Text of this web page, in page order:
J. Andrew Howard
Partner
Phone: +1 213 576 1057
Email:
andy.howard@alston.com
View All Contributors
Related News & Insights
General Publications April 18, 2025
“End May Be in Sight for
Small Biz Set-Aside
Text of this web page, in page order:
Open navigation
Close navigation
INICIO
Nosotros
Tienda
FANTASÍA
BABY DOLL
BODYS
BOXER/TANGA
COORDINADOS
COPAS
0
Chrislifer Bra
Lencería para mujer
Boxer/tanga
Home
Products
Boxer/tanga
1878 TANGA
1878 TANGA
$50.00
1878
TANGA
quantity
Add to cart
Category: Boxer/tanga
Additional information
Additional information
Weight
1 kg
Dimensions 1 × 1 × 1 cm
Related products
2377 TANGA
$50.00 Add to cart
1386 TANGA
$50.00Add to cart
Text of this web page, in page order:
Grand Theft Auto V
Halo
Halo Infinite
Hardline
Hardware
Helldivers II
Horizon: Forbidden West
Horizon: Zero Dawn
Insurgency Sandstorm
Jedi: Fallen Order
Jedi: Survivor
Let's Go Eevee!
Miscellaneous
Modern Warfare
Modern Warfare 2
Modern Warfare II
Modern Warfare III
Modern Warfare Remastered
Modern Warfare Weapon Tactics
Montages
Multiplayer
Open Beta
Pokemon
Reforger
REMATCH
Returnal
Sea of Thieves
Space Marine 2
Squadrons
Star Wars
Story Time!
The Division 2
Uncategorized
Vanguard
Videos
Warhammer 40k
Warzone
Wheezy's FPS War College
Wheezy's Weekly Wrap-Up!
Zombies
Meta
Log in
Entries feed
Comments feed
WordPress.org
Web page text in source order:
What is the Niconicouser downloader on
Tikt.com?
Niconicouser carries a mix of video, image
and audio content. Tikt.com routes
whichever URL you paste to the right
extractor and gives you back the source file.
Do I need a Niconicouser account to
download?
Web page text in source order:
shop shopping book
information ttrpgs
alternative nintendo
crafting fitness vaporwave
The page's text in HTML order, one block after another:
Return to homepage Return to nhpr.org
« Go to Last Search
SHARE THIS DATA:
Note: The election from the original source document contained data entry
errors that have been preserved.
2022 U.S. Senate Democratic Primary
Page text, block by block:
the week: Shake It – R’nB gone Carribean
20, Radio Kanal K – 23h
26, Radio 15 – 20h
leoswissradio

Directions for this task:
In the data above, each line holding "Tikt" is to be found and copied.

Solution for this problem:
Tikt.com?
and audio content. Tikt.com routes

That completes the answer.